It was not the best of days. Edwin took me to hospital, Ann
being unable to drive. The unit on the urology ward is new: the Johanna Finn
Diagnostic Unit. The wall plaque tells us it was opened by the one Johanna Finn,
just a week or two ago. Ms Finn must be well thought of – usually these units
are named after former great surgeons. LinkedIn describes her as a CX at West
Suffolk, but don’t explain the term, which seemingly can mean “Customer
Experience” or “Chief Executive”. Perhaps she sat on the name selection
committee, and someone put her name forward to save any arguments.
The waiting room was filled with rows of elderly men, all
looking solemn and concerned and uncomfortable.
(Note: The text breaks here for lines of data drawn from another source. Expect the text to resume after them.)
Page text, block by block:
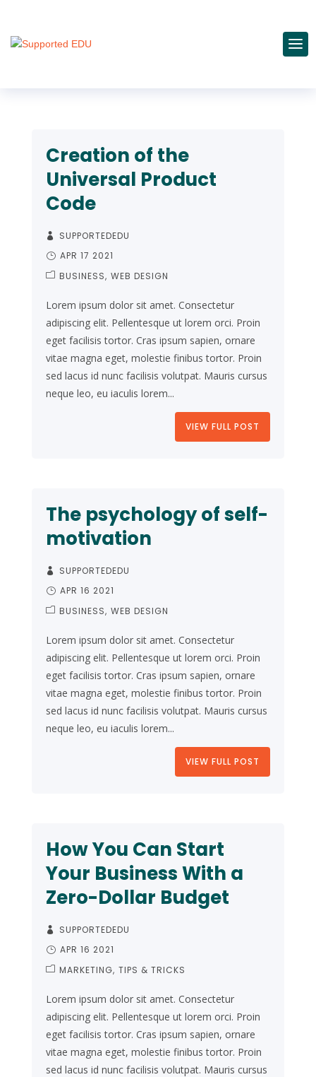
Creation of the
Universal Product
Code
SUPPORTEDEDU
APR 17 2021
BUSINESS WEB DESIGN
Lorem ipsum dolor sit amet. Consectetur
adipiscing elit. Pellentesque ut lorem orci. Proin
eget facilisis tortor. Cras ipsum sapien, ornare
vitae magna eget, molestie finibus tortor. Proin
sed lacus id nunc facilisis volutpat. Mauris cursus
neque leo, eu iaculis lorem...
VIEW FULL POST
The psychology of self-
motivation
SUPPORTEDEDU
APR 16 2021
BUSINESS WEB DESIGN
Lorem ipsum dolor sit amet. Consectetur
adipiscing elit. Pellentesque ut lorem orci. Proin
eget facilisis tortor. Cras ipsum sapien, ornare
vitae magna eget, molestie finibus tortor. Proin
sed lacus id nunc facilisis volutpat. Mauris cursus
neque leo, eu iaculis lorem...
VIEW FULL POST
How You Can Start
Your Business With a
Zero-Dollar Budget
SUPPORTEDEDU
APR 16 2021
MARKETING TIPS & TRICKS
Lorem ipsum dolor sit amet. Consectetur
adipiscing elit. Pellentesque ut lorem orci. Proin
eget facilisis tortor. Cras ipsum sapien, ornare
vitae magna eget, molestie finibus tortor. Proin
sed lacus id nunc facilisis volutpat. Mauris cursus
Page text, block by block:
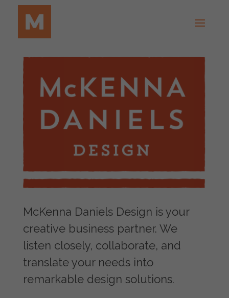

One, clearly more tense than
the others, rose to speak “in confidence” to the receptionist. “Can I be allowed
to go to pee?” he pleaded. “I’m bursting and I can’t wait.”
“No,” she replied. “You have to have a full bladder. You’ll
have to cross your legs”.
I said, “I think that’s good advice for all of us,” and
certainly there was a lot of wriggling and a number of looks of grim
determination. But she did agree to go through and see where he was on the
list, and managed to get him in next. He came out grinning like a school boy,
and went behind the counter to touch her shoulder and thank her. I thought he
had come alone as he walked to the door, but then an even older man, stooping
over a stick, got up and went out with him.
“He’s a funny escort,” I mused, “he doesn’t look fit to care
for anyone.”
“They’re a gay couple,” Edwin explained. “It’s sweet.”
Gradually men were called in, and left, generally looking
relieved and smiling. Then my turn came. The radiologist was white-coated, brisk
and efficient. “Lie on your right side,” she commanded as the cold jelly slid
across, looking for one kidney, then the other. She turned me to the screen. “Those
are the kidneys,” she pointed out. They both have cortical cysts, but that’s
normal at your age. No masses.” Then she lay me on my back and scanned the
bladder. Her silence was an ominous portend. “Right that’s all done,” she said.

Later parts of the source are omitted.